China Lake is a lake in Kennebec County, Maine. Located northeast of the state capital of Augusta, China Lake is situated in the towns of China and Vassalboro. China Lake has two large basins connected by a narrow neck. The elongated eastern basin with an average depth of less than 30 ft is entirely within the town of China, and has an irregular shoreline with residences and seasonal cottages. The more nearly circular western basin extending into East Vassalboro is as deep as 85 ft, and shoreline development around the western basin has been discouraged to allow use as a water supply for Waterville and Winslow. The western basin overflows into Outlet Stream in the town of Vassalboro. Outlet Stream flows 7 mi north to discharge into the Sebasticook River in Winslow 1 mi upstream of the Kennebec River.
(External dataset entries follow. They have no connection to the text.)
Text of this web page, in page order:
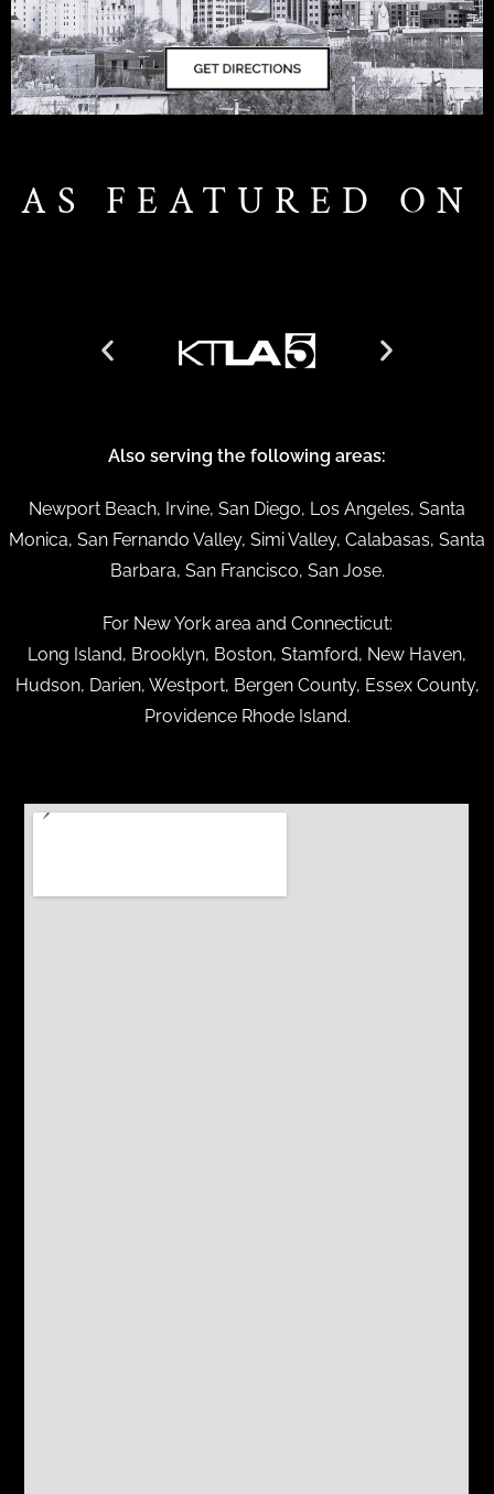
AS FEATURED ON
Also serving the following areas:
Newport Beach, Irvine, San Diego, Los Angeles, Santa
Monica, San Fernando Valley, Simi Valley, Calabasas, Santa
Barbara, San Francisco, San Jose.
For New York area and Connecticut:
Long Island, Brooklyn, Boston, Stamford, New Haven,
Hudson, Darien, Westport, Bergen County, Essex County,
Providence Rhode Island.
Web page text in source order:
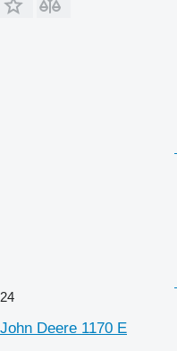
24
John Deere 1170 E
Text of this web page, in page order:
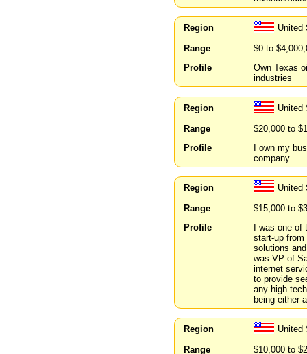
Region
United
Range
$0 to
Profile
Own Texas
industries
Region
United
Range
$20,000 to
Profile
I own my
company .
Region
United
Range
$15,000 to
Profile
I was one
start-up from
solutions
was VP of
internet
to provide
any high
being either
Region
United
Range
$10,000 to
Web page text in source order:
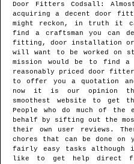
Door Fitters Codsall :
acquiring a decent door
might reckon, in truth it
find a craftsman you can
fitting, door installation or
will want to be worked on
mission would be to find a
reasonably priced door
to offer you a quotation
now it is our opinion
smoothest website to get
People who do much of
behalf by sifting out the
their own user reviews.
chores that can be done
fairly easy tasks although
like to get help direct
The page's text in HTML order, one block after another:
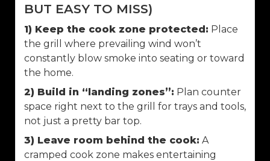
BUT EASY TO MISS)
1) Keep the cook zone protected: Place
the grill where prevailing wind won’t
constantly blow smoke into seating or toward
the home.
2) Build in “landing zones”: Plan counter
space right next to the grill for trays and tools,
not just a pretty bar top.
3) Leave room behind the cook: A
cramped cook zone makes entertaining
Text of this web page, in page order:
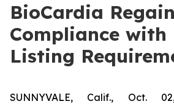
BioCardia
Compliance with
Listing
SUNNYVALE, Calif., Oct.
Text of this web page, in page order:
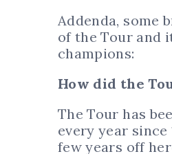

Summer water temperatures in China Lake range from 72 °F near the surface to 48 °F in the deepest pools. Nutrient loading from shoreline development causes annual algal blooms with nocturnal depression of dissolved oxygen concentrations. These conditions have become unsuitable for historic populations of Atlantic salmon and lake trout. Introduced brown trout have adapted to lake conditions, and brook trout fishing has been sustained by stocking legal-size fish from surplus hatchery production. China Lake is also known locally for producing some of the most productive Largemouth Bass fishing in Maine, with several large tournaments held each summer. Other fish found in the lake include smallmouth bass, chain pickerel, white perch, yellow perch, sunfish, creek chub, white sucker, hornpout, and American eel. Public boat launch facilities are available at the north end of the eastern basin and in Vassalboro near the outlet of the western basin.